Justement, cette explication « franche » pourrait bien attendre. Représentant spécial des États-Unis pour la Syrie, James Jeffrey ainsi appelé les Européens à soutenir davantage la Turquie.

« Il y a diverses démarches diplomatiques que nous avons entreprises ou pourrions entreprendre, y compris mobiliser les Européens », pour venir en aide à la Turquie, a-t-il affirmé, le 5 mars, depuis Istanbul. « L’un des principes partagés par le président [Trump] et le Congrès américain est celui de la nécessité d’un effort collectif, non seulement de la part de la Turquie et des Etats-Unis, mais aussi nos alliés de l’Otan, essentiellement les Européens », a-t-il ajouté. « Nous sommes en train de pousser les Européens a contribuer d’une manière significative. Je cite comme exemple la batterie de Patriot espagnole déployée en ce moment en Turquie sur la base d’Incirlik. Nous voulons voir d’autres actions similaires de la part de l’Otan », a-t-il poursuivi.

Le secrétaire général de l’Otan, Jens Stoltenberg, n’est pas loin de partager de telles vues. « Il y a des différences et des désaccords sur la manière de gérer la situation en Syrie. Mais la Turquie est un allié important et elle a joué un rôle important dans la lutte contre l’État islamique », a-t-il plaidé, dans un entretien donné à l’AFP.

Cependant, les opérations lancées par Ankara contre les milices kurdes syriennes, n’ont pas aidé la coalition anti-jihadiste. Celle, par exemple, menée dans le canton d’Afrine, en janvier 2018, a retardé la chute du califat auto-proclamé par l’organisation jihadiste. Par ailleurs, la zone où s’était retranché Abou Bakr al-Baghdadi, le chef de cette dernière, avant d’être éliminée par les forces spéciales américaines, pose question.
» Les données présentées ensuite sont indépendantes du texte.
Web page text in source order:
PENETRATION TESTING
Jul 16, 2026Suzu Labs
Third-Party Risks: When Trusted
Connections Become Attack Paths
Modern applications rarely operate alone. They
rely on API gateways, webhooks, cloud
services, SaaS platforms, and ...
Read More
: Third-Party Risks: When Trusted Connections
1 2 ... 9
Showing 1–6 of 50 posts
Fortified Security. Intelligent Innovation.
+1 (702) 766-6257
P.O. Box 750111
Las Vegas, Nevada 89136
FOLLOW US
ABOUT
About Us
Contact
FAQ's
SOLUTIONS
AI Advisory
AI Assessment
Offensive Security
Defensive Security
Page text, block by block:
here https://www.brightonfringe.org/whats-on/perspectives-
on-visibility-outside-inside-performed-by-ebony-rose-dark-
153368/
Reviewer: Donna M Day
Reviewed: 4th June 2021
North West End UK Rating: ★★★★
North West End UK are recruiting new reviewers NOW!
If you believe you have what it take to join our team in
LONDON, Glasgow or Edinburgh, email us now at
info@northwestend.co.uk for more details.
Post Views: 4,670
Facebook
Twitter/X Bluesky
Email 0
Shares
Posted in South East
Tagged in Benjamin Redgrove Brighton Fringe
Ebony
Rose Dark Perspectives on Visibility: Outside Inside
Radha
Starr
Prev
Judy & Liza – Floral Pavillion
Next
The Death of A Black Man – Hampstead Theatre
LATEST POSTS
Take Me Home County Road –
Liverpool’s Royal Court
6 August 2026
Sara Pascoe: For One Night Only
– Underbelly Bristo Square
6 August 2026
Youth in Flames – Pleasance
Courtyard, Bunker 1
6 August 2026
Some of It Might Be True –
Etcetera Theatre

« La Turquie doit nous fournir des explications », avait ainsi réagi Brett McGurk, ex-envoyé de la Maison Blanche pour la coalition, dans une tribune publiée par le Washington Post. « Baghdadi n’a pas été retrouvé dans ces régions traditionnelles dans l’est de la Syrie ou dans l’ouest de l’Irak – mais simplement à quelques kilomètres de la frontière turque, et dans la province d’Idleb, qui a été protégée par une dizaine d’avant-postes militaires depuis le début de l’année 2018 », avait-il souligné.
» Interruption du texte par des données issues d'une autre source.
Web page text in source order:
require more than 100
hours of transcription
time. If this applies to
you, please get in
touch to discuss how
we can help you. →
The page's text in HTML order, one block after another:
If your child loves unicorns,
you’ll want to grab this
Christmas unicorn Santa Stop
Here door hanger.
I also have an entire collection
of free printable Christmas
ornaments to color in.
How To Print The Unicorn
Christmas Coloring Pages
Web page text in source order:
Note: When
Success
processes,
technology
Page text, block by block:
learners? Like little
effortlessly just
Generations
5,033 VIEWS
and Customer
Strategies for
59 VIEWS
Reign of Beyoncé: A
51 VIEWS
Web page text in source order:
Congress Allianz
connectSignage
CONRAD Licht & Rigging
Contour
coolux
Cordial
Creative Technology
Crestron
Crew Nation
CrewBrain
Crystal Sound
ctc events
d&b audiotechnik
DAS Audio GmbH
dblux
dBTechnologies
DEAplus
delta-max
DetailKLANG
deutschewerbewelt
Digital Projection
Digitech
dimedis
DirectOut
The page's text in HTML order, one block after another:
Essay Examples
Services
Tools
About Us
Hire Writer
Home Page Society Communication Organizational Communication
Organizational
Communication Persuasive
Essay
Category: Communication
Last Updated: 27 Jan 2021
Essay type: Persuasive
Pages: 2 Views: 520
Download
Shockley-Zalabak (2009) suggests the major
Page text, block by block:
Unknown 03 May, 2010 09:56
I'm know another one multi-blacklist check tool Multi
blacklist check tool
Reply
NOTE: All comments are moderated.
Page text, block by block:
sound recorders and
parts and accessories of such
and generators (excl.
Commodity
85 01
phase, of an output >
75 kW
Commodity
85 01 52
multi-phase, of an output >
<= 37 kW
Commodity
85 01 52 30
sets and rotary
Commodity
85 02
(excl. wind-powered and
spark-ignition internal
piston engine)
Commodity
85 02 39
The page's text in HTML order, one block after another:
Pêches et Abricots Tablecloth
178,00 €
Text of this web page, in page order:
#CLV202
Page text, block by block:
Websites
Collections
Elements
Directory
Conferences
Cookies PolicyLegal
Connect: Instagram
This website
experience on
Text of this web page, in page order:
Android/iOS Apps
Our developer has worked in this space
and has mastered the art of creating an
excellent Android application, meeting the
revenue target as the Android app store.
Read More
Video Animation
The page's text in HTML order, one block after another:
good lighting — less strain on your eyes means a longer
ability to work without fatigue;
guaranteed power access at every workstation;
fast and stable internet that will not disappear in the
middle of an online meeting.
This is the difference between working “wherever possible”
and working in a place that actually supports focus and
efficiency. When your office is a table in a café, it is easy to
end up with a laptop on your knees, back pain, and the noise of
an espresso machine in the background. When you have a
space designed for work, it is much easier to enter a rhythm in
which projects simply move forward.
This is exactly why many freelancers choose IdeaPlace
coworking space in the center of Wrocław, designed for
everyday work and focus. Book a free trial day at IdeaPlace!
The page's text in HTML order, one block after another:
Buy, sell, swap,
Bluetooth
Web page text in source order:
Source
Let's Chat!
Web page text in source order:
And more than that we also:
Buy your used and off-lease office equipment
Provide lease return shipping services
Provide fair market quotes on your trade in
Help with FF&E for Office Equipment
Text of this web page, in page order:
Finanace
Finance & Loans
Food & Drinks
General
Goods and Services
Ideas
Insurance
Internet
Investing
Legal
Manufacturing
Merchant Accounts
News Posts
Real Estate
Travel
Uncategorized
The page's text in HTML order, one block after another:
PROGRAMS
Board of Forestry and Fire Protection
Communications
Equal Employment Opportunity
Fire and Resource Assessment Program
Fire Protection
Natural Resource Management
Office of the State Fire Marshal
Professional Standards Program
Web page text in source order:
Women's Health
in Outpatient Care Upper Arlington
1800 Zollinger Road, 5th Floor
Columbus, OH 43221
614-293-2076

Président de la commission des affaires étrangères du Parlement allemand et prétendant à la succession de la chancelière Angela Merkel, Norbert Roettgen a défendu la nécessité de coopérer avec la Turquie, au nom de la « realpolitik ».

« Nous devons faire face à la réalité et si vous voulez aider les réfugiés, vous devez coopérer avec la Turquie », a déclaré M. Roettgen à l’Institut Montaigne, à Paris, selon l’AFP. « Je ne vois pas de stratégie sans la Turquie. La réalité, cela ne vous ravira peut-être pas, est que la Turquie est l’État frontalier entre l’Europe et le Moyen-Orient », a-t-il insisté.